Behar's approach means the Sayl – named in reference to the sail-type look of the chair's back, with the spelling a nod to the shape of its support strut – is not only especially comfortable, but 30 per cent lighter than previous chairs from its maker and a third of the price (at £350), allowing the company to reach what it hopes will be a wider customer base, especially the growing number of people who have home offices. As Bret Recor, Behar's technical director, notes: "It needed to be a radical use of technology to make the idea of a mass-market chair of this standard genuinely affordable. The famous plywood chair that Herman Miller developed for Eames was meant to be a chair for everyone. And if they were around today they'd be freaking out at what it sells for."

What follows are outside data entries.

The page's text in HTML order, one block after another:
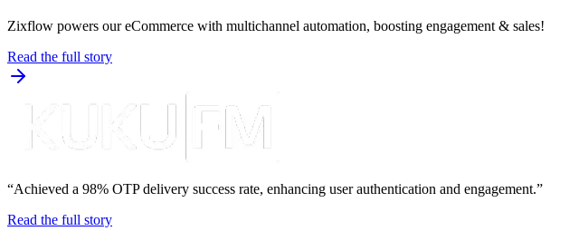
Zixflow powers our eCommerce with multichannel automation, boosting engagement & sales!
Read the full story
“Achieved a 98% OTP delivery success rate, enhancing user authentication and engagement.”
Read the full story
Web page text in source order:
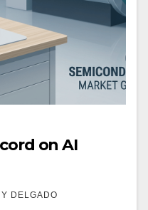
on AI
DELGADO
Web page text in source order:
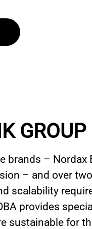
GROUP
brands – Nordax
– and over
scalability
provides
sustainable for
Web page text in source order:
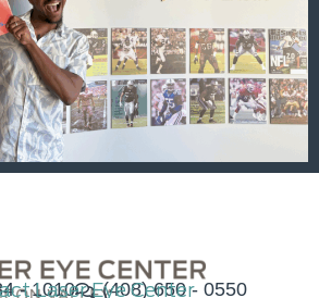
- 1010 (408) 650 - 0550
Laser Eye Center
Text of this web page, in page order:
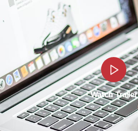
Watch Trailer
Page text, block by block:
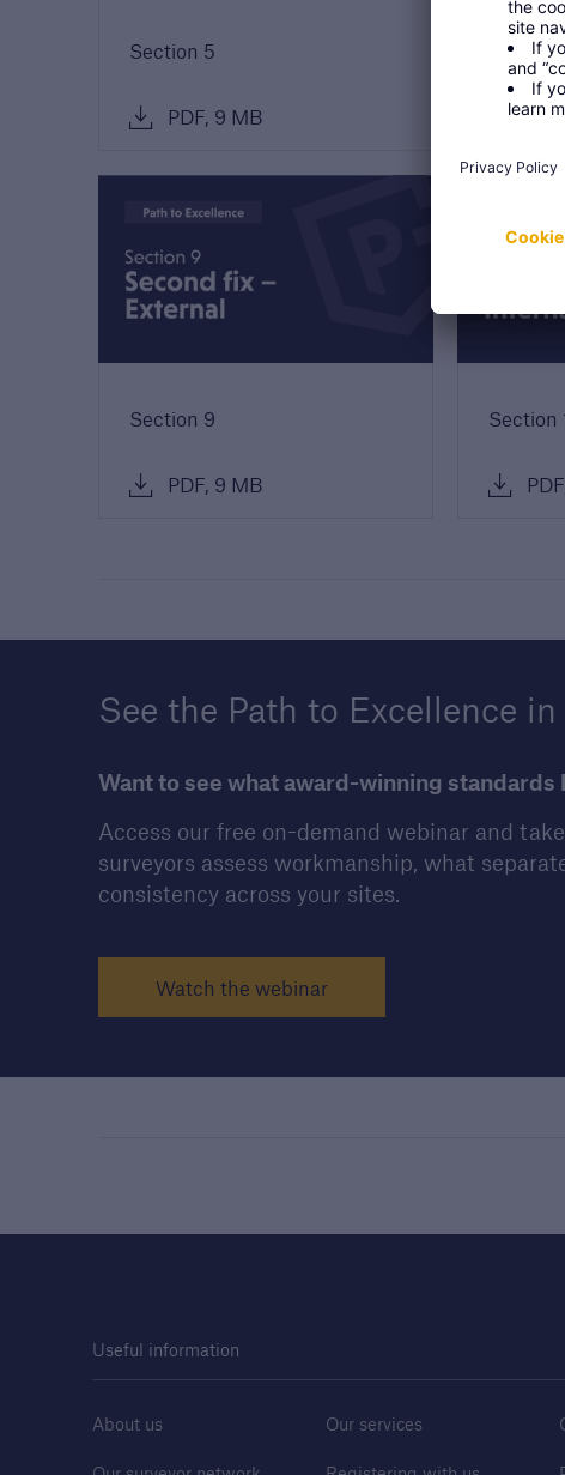
Section 5
PDF, 9 MB
Section
Section 9
PDF, 9 MB
Section
See the Path to Excellence
Want to see what award-winning
Access our free on-demand webinar and
surveyors assess workmanship, what
consistency across your sites.
Watch the webinar
Useful information
About us Our services

Not to dismiss the aesthetics, the Sayl is also one of the most stylishly arresting chairs anyone is likely to plant their rear on nine to five, especially since the webbing can be made in any colour and the science is on show. It is the iMac of the chair world.

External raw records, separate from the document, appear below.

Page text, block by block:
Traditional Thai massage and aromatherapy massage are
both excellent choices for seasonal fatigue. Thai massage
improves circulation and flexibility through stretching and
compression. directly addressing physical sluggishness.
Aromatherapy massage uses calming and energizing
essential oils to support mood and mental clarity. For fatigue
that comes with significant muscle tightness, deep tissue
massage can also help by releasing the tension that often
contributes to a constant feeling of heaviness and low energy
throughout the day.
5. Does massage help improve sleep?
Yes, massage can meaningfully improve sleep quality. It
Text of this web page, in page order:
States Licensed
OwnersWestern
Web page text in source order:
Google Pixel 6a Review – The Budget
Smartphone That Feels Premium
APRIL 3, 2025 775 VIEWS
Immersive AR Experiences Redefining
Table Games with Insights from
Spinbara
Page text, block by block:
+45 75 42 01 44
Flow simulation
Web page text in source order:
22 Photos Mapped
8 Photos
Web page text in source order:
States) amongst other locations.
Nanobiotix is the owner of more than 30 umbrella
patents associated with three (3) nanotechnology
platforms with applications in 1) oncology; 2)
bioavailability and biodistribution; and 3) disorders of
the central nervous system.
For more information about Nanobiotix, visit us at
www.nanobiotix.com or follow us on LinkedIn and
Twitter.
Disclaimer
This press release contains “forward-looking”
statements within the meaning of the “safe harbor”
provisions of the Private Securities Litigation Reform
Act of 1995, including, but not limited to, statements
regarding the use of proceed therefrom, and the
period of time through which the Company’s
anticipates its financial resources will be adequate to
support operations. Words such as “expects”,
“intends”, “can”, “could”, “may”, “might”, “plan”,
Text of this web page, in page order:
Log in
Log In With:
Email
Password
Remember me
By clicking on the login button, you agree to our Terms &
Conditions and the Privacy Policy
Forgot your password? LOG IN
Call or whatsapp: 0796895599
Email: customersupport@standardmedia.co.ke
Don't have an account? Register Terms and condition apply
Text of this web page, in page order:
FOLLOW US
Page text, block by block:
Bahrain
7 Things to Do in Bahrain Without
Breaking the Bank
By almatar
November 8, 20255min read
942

The big companies in this market are good at taking what they know and improving on it, but historically they're not good at taking new technology and applying it to new ideas," explains Jack Schreur, Herman Miller's head of seating. "With this we started at the chemical science level to look for a substance that gave the right combination of strength and flexibility. Our engineers told us they could get there but weren't sure how long it would take. It was, they said, like playing 3D chess: you tweak one tension and it changes three others you didn't want to change.

"Obviously there's a limit as to how long we can commit a team that size to looking. We were lucky. And, of course, whereas we might develop such a technology, put it in a chair and cover it with some surface material, it takes an Yves to say, 'Why not just make it the surface?' just as it can take an outsider to see that applying a bridge structure to a chair makes sense – after all, a suspension bridge supports, it looks great and it's a recognised form."

As well as already breaking the company records for advance orders, the Sayl is a timely chair, its stripped-down approach touching on the vital need for more sustainable design (it will also be manufactured in three continents, to minimise the carbon footprint of transportation) and, although the project was launched before the recession, its lower price now looks rather prescient. But Behar argues that his design also works symbolically.

"A new chair isn't just technologically innovative but has to also reflect the ethos of work in the times it's made," he argues. "Work today is very different to how it was even just a few years ago. The time was when an office chair was a statement of status – the higher up the chain you were, the bigger and more padded your chair and the higher its back. We expect more transparency and more horizontality in the workplace now, and the office chair needs to express that.

"People tend to be unknowing experts in chairs – they respond intuitively and immediately to one every time they sit on it," Behar adds. "But people also need to understand what a chair design stands for, and how technological its design can be. Sayl is a stepping stone and we can expect even more technologically-advanced chairs that are even more responsive, visually lighter, simpler still. They will really astound – and when people realise the technology that goes into a chair like the Sayl they already tend to fall off the one they're sat on."